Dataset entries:
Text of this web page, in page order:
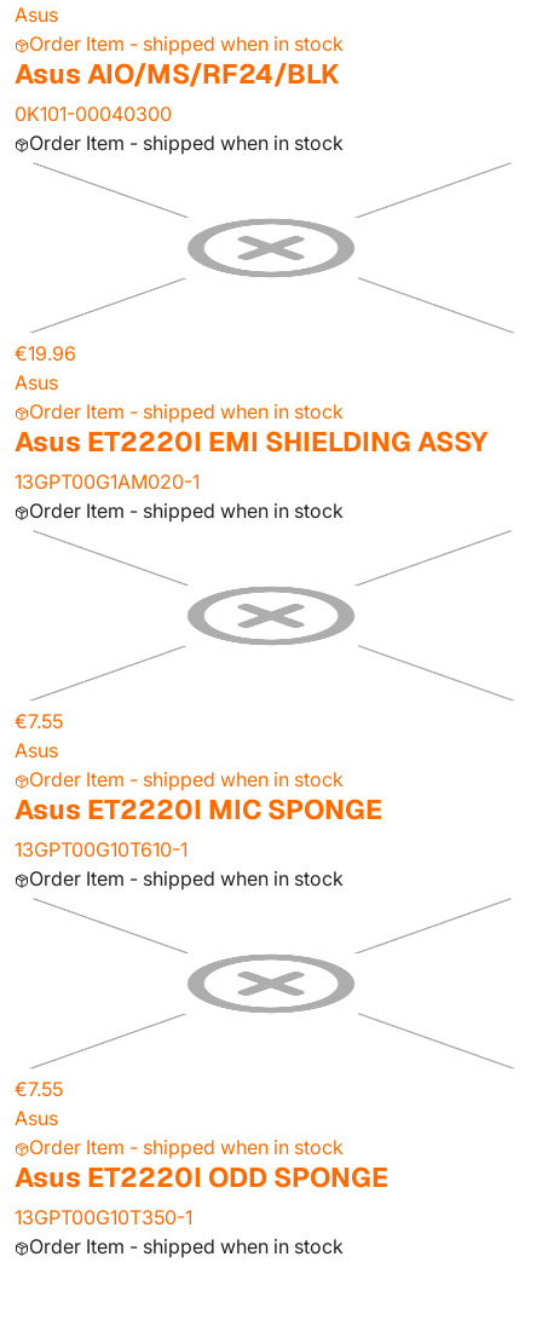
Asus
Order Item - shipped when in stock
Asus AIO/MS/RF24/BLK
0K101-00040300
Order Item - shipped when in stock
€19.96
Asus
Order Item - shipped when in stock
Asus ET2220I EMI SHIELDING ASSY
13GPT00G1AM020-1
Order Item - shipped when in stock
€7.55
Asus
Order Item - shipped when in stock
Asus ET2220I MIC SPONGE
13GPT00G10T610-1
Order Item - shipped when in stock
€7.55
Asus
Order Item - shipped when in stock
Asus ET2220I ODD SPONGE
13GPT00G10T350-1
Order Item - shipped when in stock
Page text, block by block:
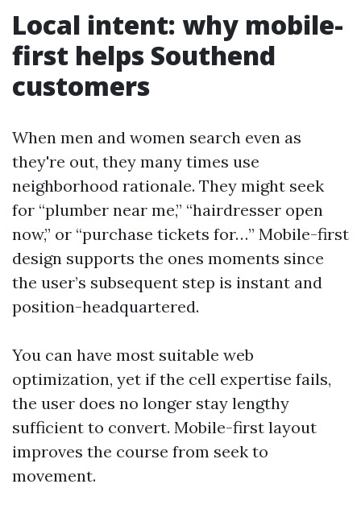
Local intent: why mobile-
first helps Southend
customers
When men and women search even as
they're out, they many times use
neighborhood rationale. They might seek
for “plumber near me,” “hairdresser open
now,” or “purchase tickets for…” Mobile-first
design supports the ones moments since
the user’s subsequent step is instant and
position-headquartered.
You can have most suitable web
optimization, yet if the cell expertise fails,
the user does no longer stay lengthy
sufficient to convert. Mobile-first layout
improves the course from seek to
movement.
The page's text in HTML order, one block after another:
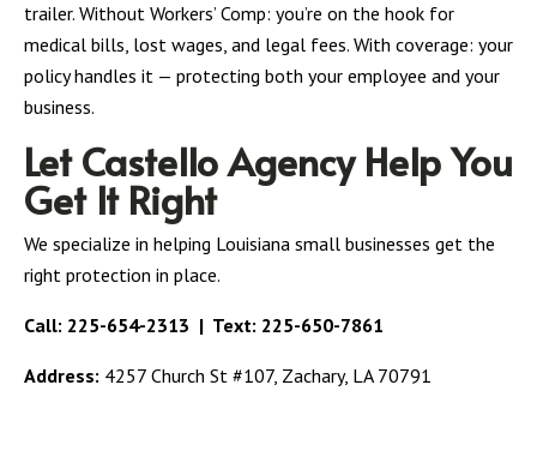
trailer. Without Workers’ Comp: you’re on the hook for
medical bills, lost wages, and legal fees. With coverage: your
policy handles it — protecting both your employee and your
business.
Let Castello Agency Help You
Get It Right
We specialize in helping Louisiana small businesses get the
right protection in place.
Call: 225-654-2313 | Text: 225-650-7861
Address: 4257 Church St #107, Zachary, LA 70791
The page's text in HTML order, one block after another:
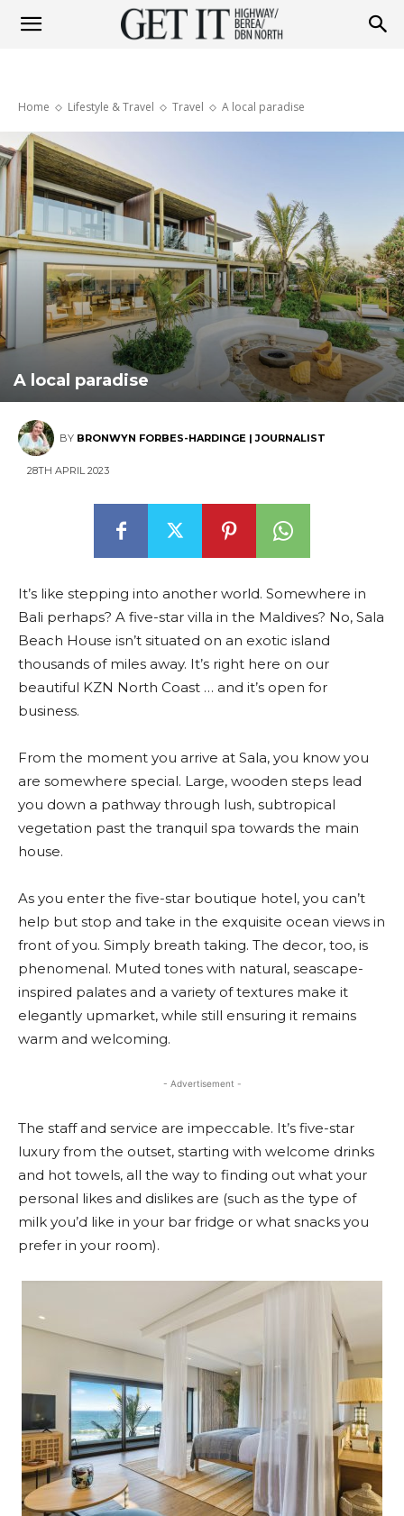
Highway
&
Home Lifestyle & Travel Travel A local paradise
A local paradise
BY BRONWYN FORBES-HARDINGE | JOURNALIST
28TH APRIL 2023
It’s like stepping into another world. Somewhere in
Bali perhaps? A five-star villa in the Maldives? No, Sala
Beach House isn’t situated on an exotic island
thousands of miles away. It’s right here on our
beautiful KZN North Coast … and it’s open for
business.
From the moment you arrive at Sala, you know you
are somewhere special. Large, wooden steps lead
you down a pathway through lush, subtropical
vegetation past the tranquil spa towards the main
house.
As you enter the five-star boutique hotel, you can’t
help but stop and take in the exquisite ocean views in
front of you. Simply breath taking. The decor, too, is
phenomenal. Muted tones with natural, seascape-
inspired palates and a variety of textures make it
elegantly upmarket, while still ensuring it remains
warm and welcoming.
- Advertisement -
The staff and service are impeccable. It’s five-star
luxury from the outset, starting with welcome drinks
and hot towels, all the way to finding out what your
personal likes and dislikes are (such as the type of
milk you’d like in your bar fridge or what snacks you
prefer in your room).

--

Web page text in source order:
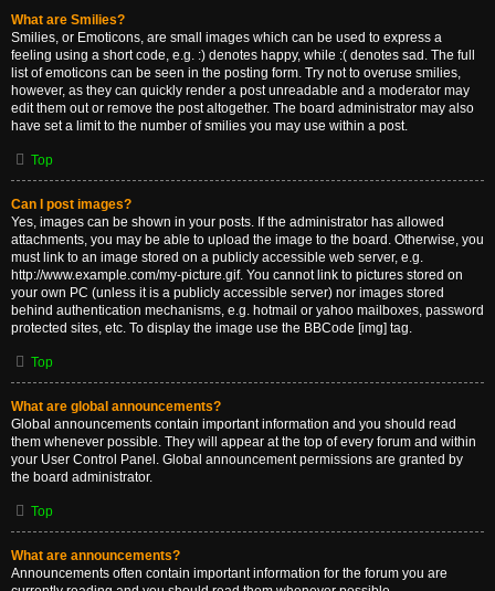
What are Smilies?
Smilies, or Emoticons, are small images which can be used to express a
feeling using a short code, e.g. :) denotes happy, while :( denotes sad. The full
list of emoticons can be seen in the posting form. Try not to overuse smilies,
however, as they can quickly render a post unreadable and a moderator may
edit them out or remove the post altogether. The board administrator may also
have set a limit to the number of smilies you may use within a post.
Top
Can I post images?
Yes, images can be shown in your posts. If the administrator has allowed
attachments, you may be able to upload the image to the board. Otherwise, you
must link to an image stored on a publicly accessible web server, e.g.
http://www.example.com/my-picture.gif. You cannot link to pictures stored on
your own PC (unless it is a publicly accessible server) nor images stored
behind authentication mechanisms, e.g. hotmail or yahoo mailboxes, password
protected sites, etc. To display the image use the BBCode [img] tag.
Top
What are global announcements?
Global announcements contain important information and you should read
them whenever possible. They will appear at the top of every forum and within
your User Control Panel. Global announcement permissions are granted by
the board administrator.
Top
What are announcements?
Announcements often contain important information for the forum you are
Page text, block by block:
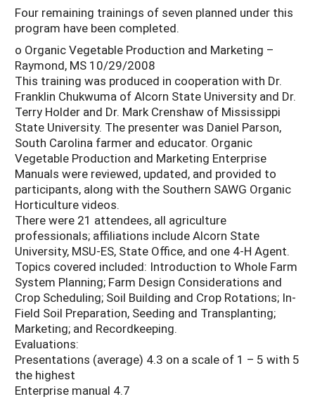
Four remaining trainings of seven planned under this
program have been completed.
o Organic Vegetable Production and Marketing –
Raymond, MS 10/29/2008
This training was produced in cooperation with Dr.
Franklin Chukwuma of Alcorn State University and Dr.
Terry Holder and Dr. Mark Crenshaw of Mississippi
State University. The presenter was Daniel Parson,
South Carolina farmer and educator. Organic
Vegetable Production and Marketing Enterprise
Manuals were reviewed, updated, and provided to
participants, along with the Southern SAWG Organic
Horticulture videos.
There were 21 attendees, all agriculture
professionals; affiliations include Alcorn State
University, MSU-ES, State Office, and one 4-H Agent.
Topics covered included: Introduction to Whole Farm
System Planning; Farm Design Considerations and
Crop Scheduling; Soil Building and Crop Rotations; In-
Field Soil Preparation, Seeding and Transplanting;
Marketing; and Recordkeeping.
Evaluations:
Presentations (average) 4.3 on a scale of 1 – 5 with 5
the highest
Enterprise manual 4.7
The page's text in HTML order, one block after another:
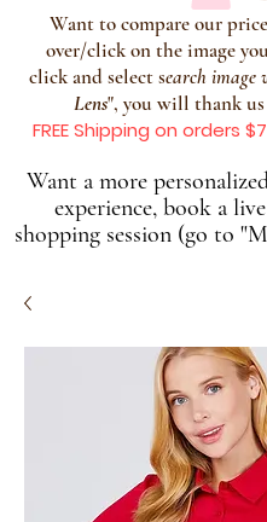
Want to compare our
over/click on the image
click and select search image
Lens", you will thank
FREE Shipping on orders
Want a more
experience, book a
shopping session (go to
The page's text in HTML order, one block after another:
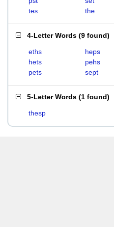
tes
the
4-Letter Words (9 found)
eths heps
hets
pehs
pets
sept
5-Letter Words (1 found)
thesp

### What you need to do
Show every line above in which the word "contain" occurs.

### Exercise solution
Global announcements contain important information and you should read
Announcements often contain important information for the forum you are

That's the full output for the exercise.